Mit diesem „Deal“ zwischen Kammer und Finanzministerium wird sichergestellt, dass die Kammern nicht auf Einnahmen verzichten geschweige denn ihre Rücklagen antasten müssen.

„Statt Beiträge zu senken und die immensen Rücklagen aufzulösen", kritisiert Sabine Jungwirth von der Grünen Wirtschaft, "füllen die Parteifreunde im Finanzministerium die Kammerkasse mit Steuergeld". (Standard 1.7.2020)

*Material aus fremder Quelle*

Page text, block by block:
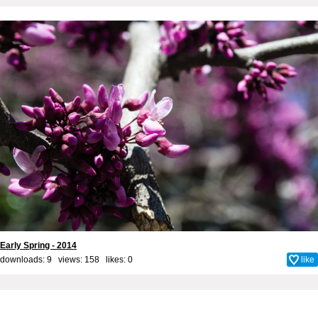
Early Spring - 2014
downloads: 9 views: 158 likes: 0 like
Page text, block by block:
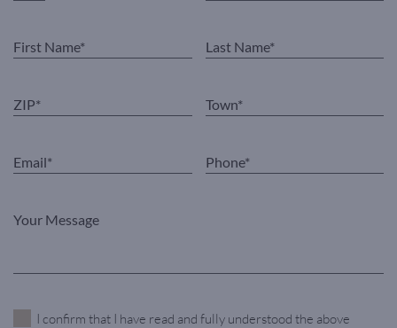
I confirm that I have read and fully understood the above
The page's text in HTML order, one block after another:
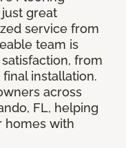
great
service from
team is
from
installation.
across
FL, helping
homes with
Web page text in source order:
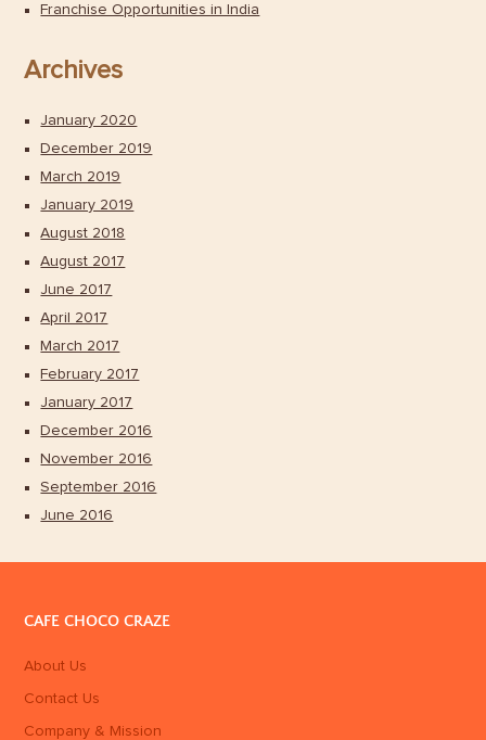
Franchise Opportunities in India
Archives
January 2020
December 2019
March 2019
January 2019
August 2018
August 2017
June 2017
April 2017
March 2017
February 2017
January 2017
December 2016
November 2016
September 2016
June 2016
CAFE CHOCO CRAZE
About Us
Contact Us
Company & Mission
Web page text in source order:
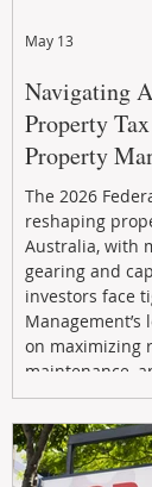
Navigating
Property
Property
Investors
The 2026
reshaping
Australia, with
gearing and
investors face
on maximizing
maintenance,
assets to
Learn how
the changing
May 13
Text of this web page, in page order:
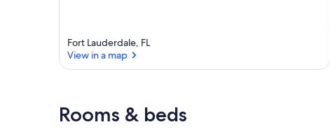
Fort Lauderdale, FL
View in a map
Rooms & beds
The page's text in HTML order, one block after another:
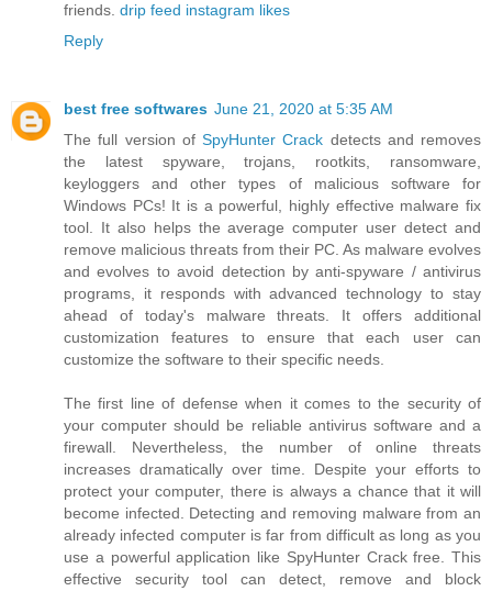
friends. drip feed instagram likes
Reply
best free softwares June 21, 2020 at 5:35 AM
The full version of SpyHunter Crack detects and removes
the latest spyware, trojans, rootkits, ransomware,
keyloggers and other types of malicious software for
Windows PCs! It is a powerful, highly effective malware fix
tool. It also helps the average computer user detect and
remove malicious threats from their PC. As malware evolves
and evolves to avoid detection by anti-spyware / antivirus
programs, it responds with advanced technology to stay
ahead of today's malware threats. It offers additional
customization features to ensure that each user can
customize the software to their specific needs.
The first line of defense when it comes to the security of
your computer should be reliable antivirus software and a
firewall. Nevertheless, the number of online threats
increases dramatically over time. Despite your efforts to
protect your computer, there is always a chance that it will
become infected. Detecting and removing malware from an
already infected computer is far from difficult as long as you
use a powerful application like SpyHunter Crack free. This
effective security tool can detect, remove and block

„Ich bin wirklich fassungslos, mit welcher Unverfrorenheit der türkise Finanzminister seine Parteifreunde in der Wirtschaftskammer bedient! Die Quersubventionierung der WK über Steuermittel ist ein starkes Stück!“, legt Sabine Jungwirth in einer Aussendung in diesem Zusammenhang noch nach.

 

Die Aussage von Präsident Mahrer und Generalsekretär Kopf in einer Aussendung vom 18.03.2020, wonach „die Wirtschaftskammerorganisation selber einen Beitrag leistet, um Liquiditätsengpässe und Zahlungsschwierigkeiten ihrer Mitglieder aufgrund der Corona-Krise zu lindern“, ist vor dem Hintergrund der dargelegten Fakten wohl nicht ganz den Tatsachen entsprechend.

 

Während die Wirtschaftskammer somit nicht daran denkt, ihren Mitgliedern zu helfen, auf Kammerbeiträge zu verzichten und auf das aus Kammerbeiträgen der Zwangsmitglieder entstandene Vermögen zuzugreifen, sehen sich aber in der aktuellen Krisensituation viele Unternehmer gerade gezwungen, auf ihre Rücklagen zuzugreifen oder bestehendes Vermögen aufzulösen.

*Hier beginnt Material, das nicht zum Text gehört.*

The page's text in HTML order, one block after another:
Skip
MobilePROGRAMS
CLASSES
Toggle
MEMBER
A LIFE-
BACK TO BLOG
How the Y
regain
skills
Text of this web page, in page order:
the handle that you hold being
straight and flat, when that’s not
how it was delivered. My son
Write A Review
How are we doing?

Bereits am 17. April 2020 forderten in diesem Zusammenhang die Österreichische Hoteliervereinigung, der Handelsverband, der Gewerbeverein und der Senat der Wirtschaft eine sofortige Liquiditätsoffensive:

„Seit einem Monat befindet sich Österreich im Corona-Krisenmodus. Immer mehr heimische Betriebe, darunter zahlreiche KMU, bekommen Liquiditätsprobleme. Viele können ihren Zahlungsverpflichtungen kaum noch nachkommen und stehen vor dem Ende ihrer Existenz.“

„Die Wirtschaftskammern sitzen zurzeit auf rund 1,4 Mrd. Euro an Finanzvermögen, finanziert durch Pflichtbeiträge der österreichischen Unternehmen. 700 Mio. davon sind Wertpapiere, 400 Mio. Bankguthaben. Aus Sicht der Unternehmerverbände könnten diese Rücklagen sofort an die betroffenen EPU, KMU und sonstigen Betriebe ausgeschüttet werden. Immerhin wurden die Kammerrücklagen von den Unternehmen genau für derartige Krisenfälle jahrzehntelang bezahlt. Wertpapiere lassen sich jederzeit liquidieren. Lieber jetzt ein kleiner Abschlag, als in wenigen Wochen ein unternehmerischer Kahlschlag, muss das Motto lauten.“

 

 

In diesem Zusammenhang stellen die unterfertigten Abgeordneten nachstehenden

 

 

Entschließungsantrag

 

 

Der Nationalrat wolle beschließen:

 

„Die Bundesregierung wird aufgefordert, dem Nationalrat eine Regierungsvorlage zuzuleiten, die regelt, dass die Wirtschaftskammern Österreich für die Dauer der COVID-19 Krise auf die Einhebung von Kammerumlagen verzichten und Rücklagen aufzulösen, um mit diesen Mitteln die heimischen Unternehmen zur Bewältigung der COVID-19 Krise unmittelbar zu unterstützen.“

 

 

 

 

 

 

 

In formeller Hinsicht ersuchen die unterfertigten Abgeordneten um Zuweisung dieses Antrages an den Ausschuss für Wirtschaft, Industrie und Energie.